Plantar Fasciitis

Adcc

Junior Member
Hi guys,

I've been suffering from plantar fasciitis on my left foot for nearly 10 months. I'm not using my left foot (hi-hat foot) for drumming as it hurts and makes my condition worse, and that's affecting my playing a lot. The doctor prescriped me insoles and rest. I can't take anti-iflammatory drugs because they react with some other drugs I'm taking for an other condition. The pain is reduced alot since I first started using the insoles but I can't say I'm completely healed and ready to use my foot on drumming. So when I play or practice I rest my left foot on the floor, tighten up the Hi-hat and do my best. Did anyone else had the same problem before and completely recovered? If yes, what would you recomment for faster recovery? How long did you wait for that? I've started doing some foot exercises recently as well, are they any good?

It sucks to not be able to use your left foot, especially if you like playing jazz like me. Thanks guys!
 
M

Matt Bo Eder

Guest
I suffered from that for a short time a few years ago. It got to the point where I was wearing one of those velcro "boots" on my foot and calf while I was at work. My doctor at the time worked with me on stretches I was to do everyday, as much as I could. I also saw a video on YouTube where it was recommended to keep tennis balls near your feet under your desk so I could roll my foot on them and keep them moving.

Doing some routine bloodwork my doctor discovered that I was actually low in potassium, and since then I've been taking two potassium tablets a day and I've never had any more issues. He explained that the amount of potassium I'm taking is equivalent to eating about five bananas a day, so he didn't recommend eating that many bananas!

Of course, you'd have to speak with your doctor about what you may need to be taking and doing, but the stretching, and light exercising got me started. The potassium I needed was discovered after.
 

New Tricks

Platinum Member
It's a common injury with a VERY simple fix.

I hobbled around for more than a year waiting for it to go away.

When I finally went to the doctor I was stunned when I learned the cause and treatment.

You simply need orthotic arch supports in your shoes. It's a piece of sturdy hard plastic, molded to fit your foot and it slips in your shoes.

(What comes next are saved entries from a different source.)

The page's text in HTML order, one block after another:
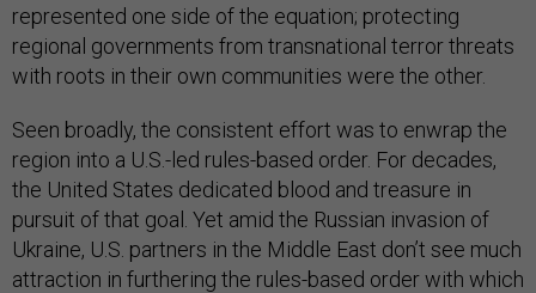
represented one side of the equation; protecting
regional governments from transnational terror threats
with roots in their own communities were the other.
Seen broadly, the consistent effort was to enwrap the
region into a U.S.-led rules-based order. For decades,
the United States dedicated blood and treasure in
pursuit of that goal. Yet amid the Russian invasion of
Ukraine, U.S. partners in the Middle East don’t see much
attraction in furthering the rules-based order with which

They sell generic models but I had mine made and I've been using the same pair for 20+ years.

When I saw them I thought, "WTF are these gonna do?" but in a few weeks, I was cured.
 

v.zarate

Gold Member
It's a common injury with a VERY simple fix.

I hobbled around for more than a year waiting for it to go away.

When I finally went to the doctor I was stunned when I learned the cause and treatment.

You simply need orthotic arch supports in your shoes. It's a piece of sturdy hard plastic, molded to fit your foot and it slips in your shoes.

They sell generic models but I had mine made and I've been using the same pair for 20+ years.

When I saw them I thought, "WTF are these gonna do?" but in a few weeks, I was cured.
damn! im saved!!!! thanks for the recomendation!

i also suffer from this on my right foot. sucks some days
 

T.Underhill

Pioneer Member
I've had it come back a few times. Most PT places have stopped using the hard plastic insoles which over time would break, and now use a dense and durable cushion that's customized after they scan you're foot. The arches they made were much higher than the ones you can buy and man did they help, just like New Tricks said.

The icing, heating, rolling, boot, and stretching did help but it never went away completely until I received a shot straight into the heel. Insoles in every shoe I wear and stretching after any work keeps it at bay or completely gone for years.

It's a common problem but a huge PITA, hope it gets better for you.
 

makinao

Silver Member
This is how I licked it:

1) RICE (Rest, Ice, Compression and Elevation) when it hurts most.

1) Lost weight - A couple of my leg/foot injuries usually happen or are aggravated when I go overweight. So I went on a "moderation" diet.

2) Insoles - I actually made my own by adding self-cut arch inserts under existing insoles.

3) Thick/Double socks - this is to provide additional cushioning and reduce foot movement and flexing while wearing shoes.

4) Gentle stretching - Not to be done when waking up or when my foot is cold. After walking or running, and before sleeping.

5) Keep feet warm while sleeping by wearing socks, and applying some kind of linament. Very important during cold seasons.
 

cornelius

Silver Member
I had it for a short while - a massage therapist gave me a lacrosse ball to roll under my foot. I kept it next to my bed - before sleep at night, and first thing in the morning before getting up.